The Adviser, a Delaware limited partnership and a registered investment adviser, and its
affiliated investment advisers provide investment advisory services to investment funds privately
offered to qualified investors in the United States and elsewhere. The Adviser commenced
operations in July 2020. The Adviser is principally owned by Bill Green (the “Principal”), who
serves as the Adviser’s Managing Partner. Climate Adaptive Infrastructure LLC acts as the general
partner to the Adviser and is wholly owned by Mr. Green.
The Adviser’s clients include the following (each, a “Fund,” and together with any future
private investment funds to which the Adviser and its affiliates provide investment advisory
services, the “Funds”).
• Climate Adaptive Infrastructure Fund LP (“Main Fund I”)
• Climate Adaptive Infrastructure Fund-A LP (“Fund I-A” and together with the “Main
Fund I”, “Fund I”)
• Climate Adaptive Infrastructure Fund-TE LP (“Fund TE” and together with the “Main
Fund I”, “Fund I”)
• CAI Co-Invest Fund LP (“Co-Invest Fund”)
• CAI Co-Invest IP Fund LP (“Co-Invest IP Fund”)
• CAI-A Co-Invest Dedicated LP (“Co-Invest Dedicated Fund”, and together with Co-
Invest Fund and Co-Invest IP Fund, “SPV I”)
• CAI Co-Invest IP Fund II LP (“Co-Invest IP Fund II”)
• CAI Co-Invest IP Fund III LP (“Co-Invest IP Fund III”)
• CAI Co-Invest IP Feeder Fund III LP (“Co-Invest IP Feeder Fund III”, and together
with Co-Invest IP Fund II and Co-Invest IP Fund III, “SPV II”)

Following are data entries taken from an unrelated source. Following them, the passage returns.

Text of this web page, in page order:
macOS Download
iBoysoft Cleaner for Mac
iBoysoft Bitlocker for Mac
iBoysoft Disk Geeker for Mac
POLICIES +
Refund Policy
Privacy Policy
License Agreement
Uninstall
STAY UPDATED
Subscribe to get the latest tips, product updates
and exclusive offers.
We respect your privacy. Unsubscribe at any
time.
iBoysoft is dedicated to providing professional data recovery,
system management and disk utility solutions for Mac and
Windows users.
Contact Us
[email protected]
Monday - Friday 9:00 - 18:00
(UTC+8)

The Adviser also is permitted to serve as investment adviser to an “executive fund” offered
to employees, affiliates and other investors with a relationship to the Adviser or its personnel.
CAI GP LP and CAI GP II LP (together with any future general partners that may be
formed from time to time, each a “General Partner” and together with the Adviser and their
affiliated entities, “CAI”), is affiliated with the Adviser.

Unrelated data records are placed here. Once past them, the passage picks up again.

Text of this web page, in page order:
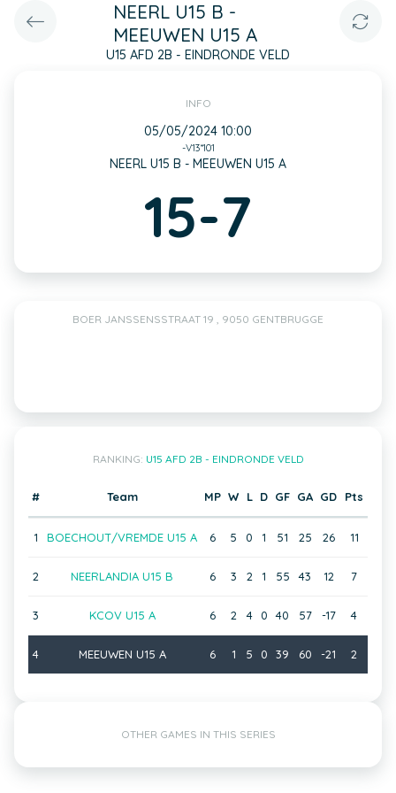
NEERL U15 B -
MEEUWEN U15 A
U15 AFD 2B - EINDRONDE VELD
INFO
05/05/2024 10:00
-V13*101
NEERL U15 B - MEEUWEN U15 A
15-7
BOER JANSSENSSTRAAT 19 , 9050 GENTBRUGGE
RANKING: U15 AFD 2B - EINDRONDE VELD
# Team MP W L D GF GA GD Pts
1 BOECHOUT/VREMDE U15 A 6 5 0 1 51 25 26 11
2 NEERLANDIA U15 B 6 3 2 1 55 43 12 7
3 KCOV U15 A 6 2 4 0 40 57 -17 4
4 MEEUWEN U15 A 6 1 5 0 39 60 -21 2
OTHER GAMES IN THIS SERIES
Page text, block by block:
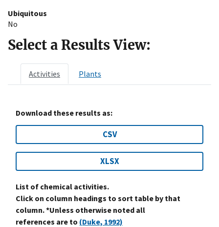
Ubiquitous
No
Select a Results View:
Activities Plants
Download these results as:
CSV
XLSX
List of chemical activities.
Click on column headings to sort table by that
column. *Unless otherwise noted all
references are to (Duke, 1992)
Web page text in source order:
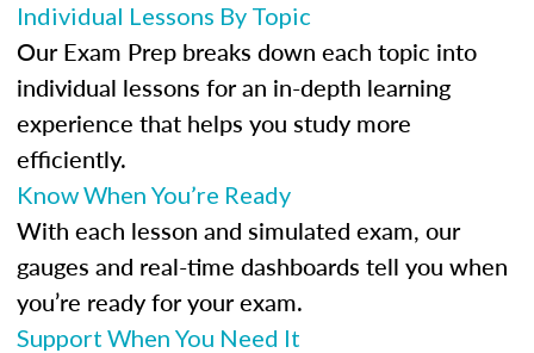
Individual Lessons By Topic
Our Exam Prep breaks down each topic into
individual lessons for an in-depth learning
experience that helps you study more
efficiently.
Know When You’re Ready
With each lesson and simulated exam, our
gauges and real-time dashboards tell you when
you’re ready for your exam.
Support When You Need It
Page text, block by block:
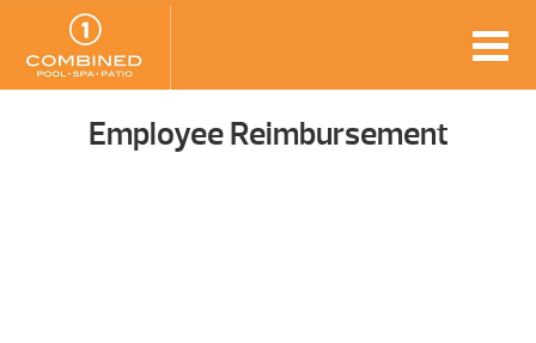
Employee Reimbursement

Each General Partner is subject to the Advisers Act pursuant to the Adviser’s registration
in accordance with SEC guidance. This Brochure also describes the business practices of the
General Partners, which operate as a single advisory business together with the Adviser.
The Funds are private equity funds that invest through negotiated transactions in
infrastructure-related assets, operating entities or projects, generally referred to herein as “portfolio
investments.” CAI’s investment advisory services to the Funds consist of identifying and
evaluating investment opportunities, negotiating the terms of investments, managing and
monitoring investments and achieving dispositions for such investments. Although investments
are made predominantly in non-public companies, investments in public companies are permitted.

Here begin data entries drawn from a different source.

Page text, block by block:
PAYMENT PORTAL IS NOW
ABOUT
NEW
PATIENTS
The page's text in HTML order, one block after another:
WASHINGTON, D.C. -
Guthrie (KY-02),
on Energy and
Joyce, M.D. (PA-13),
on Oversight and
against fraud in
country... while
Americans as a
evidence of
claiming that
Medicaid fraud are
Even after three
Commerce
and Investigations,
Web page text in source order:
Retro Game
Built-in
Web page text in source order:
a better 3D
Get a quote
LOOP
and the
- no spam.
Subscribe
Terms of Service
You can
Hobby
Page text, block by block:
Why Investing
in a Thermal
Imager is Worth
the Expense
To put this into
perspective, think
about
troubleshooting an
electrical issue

From time to time, the senior principals or other personnel of the Adviser or its affiliates generally
serve on such portfolio investments’ respective boards of directors or otherwise act to influence
control over management of portfolio investments of the Funds.
The advisory services to the Funds are detailed in the applicable Fund’s private placement
memoranda or other offering documents (each, a “Memorandum”), limited partnership or other
operating agreements (each, a “Partnership Agreement” and, together with any relevant
Memorandum, the “Governing Documents”) and, as applicable, are further described below
under “Methods of Analysis, Investment Strategies and Risk of Loss.” Investors in the Funds
participate in the overall investment program for the applicable Fund, but in certain circumstances
are excused from a particular investment due to legal, regulatory or other agreed-upon
circumstances pursuant to the Governing Documents; such arrangements generally do not and will
not create an adviser-client relationship between the Adviser and any investor. The Funds or the
General Partners generally enter into side letters or other similar agreements (“Side Letters”) with
certain investors that have the effect of establishing rights under, or altering or supplementing the
terms (including economic or other terms) of, the Governing Documents with respect to such
investors.
Additionally, from time to time and as permitted by the Governing Documents, CAI
expects to provide (or agree to provide) co-investment opportunities (including the opportunity to
participate in co-invest vehicles) to certain investors or other persons, including other sponsors,
market participants, strategic investors, finders, consultants, service providers, CAI’s personnel
and/or certain other persons associated with CAI and/or its affiliates (e.g., a vehicle formed by the
Adviser’s principals to co-invest alongside a particular Fund’s transactions). Such co-investments
typically involve investment and disposal of interests in the applicable portfolio investment at the
same time and on the same terms as the Fund making the investment. However, from time to time,
for strategic and other reasons, a co-investor or co-invest vehicle (including a co-investing Fund)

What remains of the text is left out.